▸ Activity: Output each entry exactly; skip nothing.

= = =

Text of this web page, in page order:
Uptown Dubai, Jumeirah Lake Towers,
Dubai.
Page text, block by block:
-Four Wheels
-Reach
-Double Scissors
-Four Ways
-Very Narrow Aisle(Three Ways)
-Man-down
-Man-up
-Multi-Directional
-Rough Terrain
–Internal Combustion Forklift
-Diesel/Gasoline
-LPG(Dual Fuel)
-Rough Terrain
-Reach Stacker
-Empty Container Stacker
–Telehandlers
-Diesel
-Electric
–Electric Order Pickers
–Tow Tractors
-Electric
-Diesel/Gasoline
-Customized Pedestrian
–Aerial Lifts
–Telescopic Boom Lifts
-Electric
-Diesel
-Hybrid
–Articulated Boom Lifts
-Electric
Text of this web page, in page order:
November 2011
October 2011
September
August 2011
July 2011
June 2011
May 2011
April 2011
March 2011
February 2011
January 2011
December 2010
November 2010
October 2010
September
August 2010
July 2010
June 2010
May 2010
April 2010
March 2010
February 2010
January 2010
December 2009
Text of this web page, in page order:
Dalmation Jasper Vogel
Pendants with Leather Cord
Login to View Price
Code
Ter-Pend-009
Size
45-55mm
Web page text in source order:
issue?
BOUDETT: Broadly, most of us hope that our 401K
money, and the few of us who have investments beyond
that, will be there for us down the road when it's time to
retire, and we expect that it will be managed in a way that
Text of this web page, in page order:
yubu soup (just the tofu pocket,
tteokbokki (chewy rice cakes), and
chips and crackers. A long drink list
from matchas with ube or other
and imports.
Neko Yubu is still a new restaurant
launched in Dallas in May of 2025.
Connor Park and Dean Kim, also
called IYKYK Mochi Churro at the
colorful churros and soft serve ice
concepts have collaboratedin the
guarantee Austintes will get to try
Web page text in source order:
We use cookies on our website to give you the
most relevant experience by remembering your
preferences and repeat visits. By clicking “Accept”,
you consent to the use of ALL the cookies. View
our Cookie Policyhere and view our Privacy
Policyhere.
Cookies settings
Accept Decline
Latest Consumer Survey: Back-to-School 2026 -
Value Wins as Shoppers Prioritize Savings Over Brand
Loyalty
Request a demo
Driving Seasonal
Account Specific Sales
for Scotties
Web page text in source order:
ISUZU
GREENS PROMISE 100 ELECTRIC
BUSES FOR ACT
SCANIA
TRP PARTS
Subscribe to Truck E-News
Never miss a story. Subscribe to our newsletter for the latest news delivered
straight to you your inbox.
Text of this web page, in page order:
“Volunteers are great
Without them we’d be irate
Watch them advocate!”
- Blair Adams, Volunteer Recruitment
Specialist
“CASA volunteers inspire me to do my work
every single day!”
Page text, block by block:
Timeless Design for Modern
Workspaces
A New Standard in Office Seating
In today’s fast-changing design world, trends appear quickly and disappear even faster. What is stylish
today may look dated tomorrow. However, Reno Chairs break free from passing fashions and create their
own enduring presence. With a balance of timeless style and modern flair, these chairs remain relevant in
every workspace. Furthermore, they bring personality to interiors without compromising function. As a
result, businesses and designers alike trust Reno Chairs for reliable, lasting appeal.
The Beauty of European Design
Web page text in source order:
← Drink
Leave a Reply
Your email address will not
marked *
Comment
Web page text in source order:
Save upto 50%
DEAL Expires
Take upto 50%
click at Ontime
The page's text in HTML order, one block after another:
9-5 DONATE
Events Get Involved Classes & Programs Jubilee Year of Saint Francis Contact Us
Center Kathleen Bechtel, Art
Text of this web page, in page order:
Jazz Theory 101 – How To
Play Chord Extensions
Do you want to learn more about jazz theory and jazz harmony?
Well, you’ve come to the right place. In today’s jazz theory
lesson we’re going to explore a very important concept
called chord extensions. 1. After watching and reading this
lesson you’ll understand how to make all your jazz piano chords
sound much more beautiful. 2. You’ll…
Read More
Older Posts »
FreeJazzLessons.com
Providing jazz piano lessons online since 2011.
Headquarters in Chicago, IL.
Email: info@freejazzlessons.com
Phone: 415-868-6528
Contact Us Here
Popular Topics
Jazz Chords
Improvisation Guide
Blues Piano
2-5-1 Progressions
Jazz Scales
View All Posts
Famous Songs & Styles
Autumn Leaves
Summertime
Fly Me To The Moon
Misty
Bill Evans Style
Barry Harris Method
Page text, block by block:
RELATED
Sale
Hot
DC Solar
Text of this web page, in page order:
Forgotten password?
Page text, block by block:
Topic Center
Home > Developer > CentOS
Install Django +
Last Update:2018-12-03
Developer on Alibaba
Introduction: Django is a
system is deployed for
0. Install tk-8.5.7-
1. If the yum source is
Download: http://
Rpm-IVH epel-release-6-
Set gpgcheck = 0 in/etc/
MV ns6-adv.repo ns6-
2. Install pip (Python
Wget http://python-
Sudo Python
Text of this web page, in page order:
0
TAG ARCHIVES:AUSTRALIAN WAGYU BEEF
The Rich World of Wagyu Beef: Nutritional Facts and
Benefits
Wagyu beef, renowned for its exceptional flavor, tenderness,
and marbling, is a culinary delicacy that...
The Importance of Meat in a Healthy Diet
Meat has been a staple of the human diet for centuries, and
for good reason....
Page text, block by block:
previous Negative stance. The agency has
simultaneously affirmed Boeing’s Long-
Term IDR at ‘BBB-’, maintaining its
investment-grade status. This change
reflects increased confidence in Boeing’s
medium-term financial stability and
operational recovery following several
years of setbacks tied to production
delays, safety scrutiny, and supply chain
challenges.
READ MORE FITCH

= = =

▸ Output for this exercise:
Text of this web page, in page order:
Uptown Dubai, Jumeirah Lake Towers,
Dubai.
Page text, block by block:
-Four Wheels
-Reach
-Double Scissors
-Four Ways
-Very Narrow Aisle(Three Ways)
-Man-down
-Man-up
-Multi-Directional
-Rough Terrain
–Internal Combustion Forklift
-Diesel/Gasoline
-LPG(Dual Fuel)
-Rough Terrain
-Reach Stacker
-Empty Container Stacker
–Telehandlers
-Diesel
-Electric
–Electric Order Pickers
–Tow Tractors
-Electric
-Diesel/Gasoline
-Customized Pedestrian
–Aerial Lifts
–Telescopic Boom Lifts
-Electric
-Diesel
-Hybrid
–Articulated Boom Lifts
-Electric
Text of this web page, in page order:
November 2011
October 2011
September
August 2011
July 2011
June 2011
May 2011
April 2011
March 2011
February 2011
January 2011
December 2010
November 2010
October 2010
September
August 2010
July 2010
June 2010
May 2010
April 2010
March 2010
February 2010
January 2010
December 2009
Text of this web page, in page order:
Dalmation Jasper Vogel
Pendants with Leather Cord
Login to View Price
Code
Ter-Pend-009
Size
45-55mm
Web page text in source order:
issue?
BOUDETT: Broadly, most of us hope that our 401K
money, and the few of us who have investments beyond
that, will be there for us down the road when it's time to
retire, and we expect that it will be managed in a way that
Text of this web page, in page order:
yubu soup (just the tofu pocket,
tteokbokki (chewy rice cakes), and
chips and crackers. A long drink list
from matchas with ube or other
and imports.
Neko Yubu is still a new restaurant
launched in Dallas in May of 2025.
Connor Park and Dean Kim, also
called IYKYK Mochi Churro at the
colorful churros and soft serve ice
concepts have collaboratedin the
guarantee Austintes will get to try
Web page text in source order:
We use cookies on our website to give you the
most relevant experience by remembering your
preferences and repeat visits. By clicking “Accept”,
you consent to the use of ALL the cookies. View
our Cookie Policyhere and view our Privacy
Policyhere.
Cookies settings
Accept Decline
Latest Consumer Survey: Back-to-School 2026 -
Value Wins as Shoppers Prioritize Savings Over Brand
Loyalty
Request a demo
Driving Seasonal
Account Specific Sales
for Scotties
Web page text in source order:
ISUZU
GREENS PROMISE 100 ELECTRIC
BUSES FOR ACT
SCANIA
TRP PARTS
Subscribe to Truck E-News
Never miss a story. Subscribe to our newsletter for the latest news delivered
straight to you your inbox.
Text of this web page, in page order:
“Volunteers are great
Without them we’d be irate
Watch them advocate!”
- Blair Adams, Volunteer Recruitment
Specialist
“CASA volunteers inspire me to do my work
every single day!”
Page text, block by block:
Timeless Design for Modern
Workspaces
A New Standard in Office Seating
In today’s fast-changing design world, trends appear quickly and disappear even faster. What is stylish
today may look dated tomorrow. However, Reno Chairs break free from passing fashions and create their
own enduring presence. With a balance of timeless style and modern flair, these chairs remain relevant in
every workspace. Furthermore, they bring personality to interiors without compromising function. As a
result, businesses and designers alike trust Reno Chairs for reliable, lasting appeal.
The Beauty of European Design
Web page text in source order:
← Drink
Leave a Reply
Your email address will not
marked *
Comment
Web page text in source order:
Save upto 50%
DEAL Expires
Take upto 50%
click at Ontime
The page's text in HTML order, one block after another:
9-5 DONATE
Events Get Involved Classes & Programs Jubilee Year of Saint Francis Contact Us
Center Kathleen Bechtel, Art
Text of this web page, in page order:
Jazz Theory 101 – How To
Play Chord Extensions
Do you want to learn more about jazz theory and jazz harmony?
Well, you’ve come to the right place. In today’s jazz theory
lesson we’re going to explore a very important concept
called chord extensions. 1. After watching and reading this
lesson you’ll understand how to make all your jazz piano chords
sound much more beautiful. 2. You’ll…
Read More
Older Posts »
FreeJazzLessons.com
Providing jazz piano lessons online since 2011.
Headquarters in Chicago, IL.
Email: info@freejazzlessons.com
Phone: 415-868-6528
Contact Us Here
Popular Topics
Jazz Chords
Improvisation Guide
Blues Piano
2-5-1 Progressions
Jazz Scales
View All Posts
Famous Songs & Styles
Autumn Leaves
Summertime
Fly Me To The Moon
Misty
Bill Evans Style
Barry Harris Method
Page text, block by block:
RELATED
Sale
Hot
DC Solar
Text of this web page, in page order:
Forgotten password?
Page text, block by block:
Topic Center
Home > Developer > CentOS
Install Django +
Last Update:2018-12-03
Developer on Alibaba
Introduction: Django is a
system is deployed for
0. Install tk-8.5.7-
1. If the yum source is
Download: http://
Rpm-IVH epel-release-6-
Set gpgcheck = 0 in/etc/
MV ns6-adv.repo ns6-
2. Install pip (Python
Wget http://python-
Sudo Python
Text of this web page, in page order:
0
TAG ARCHIVES:AUSTRALIAN WAGYU BEEF
The Rich World of Wagyu Beef: Nutritional Facts and
Benefits
Wagyu beef, renowned for its exceptional flavor, tenderness,
and marbling, is a culinary delicacy that...
The Importance of Meat in a Healthy Diet
Meat has been a staple of the human diet for centuries, and
for good reason....
Page text, block by block:
previous Negative stance. The agency has
simultaneously affirmed Boeing’s Long-
Term IDR at ‘BBB-’, maintaining its
investment-grade status. This change
reflects increased confidence in Boeing’s
medium-term financial stability and
operational recovery following several
years of setbacks tied to production
delays, safety scrutiny, and supply chain
challenges.
READ MORE FITCH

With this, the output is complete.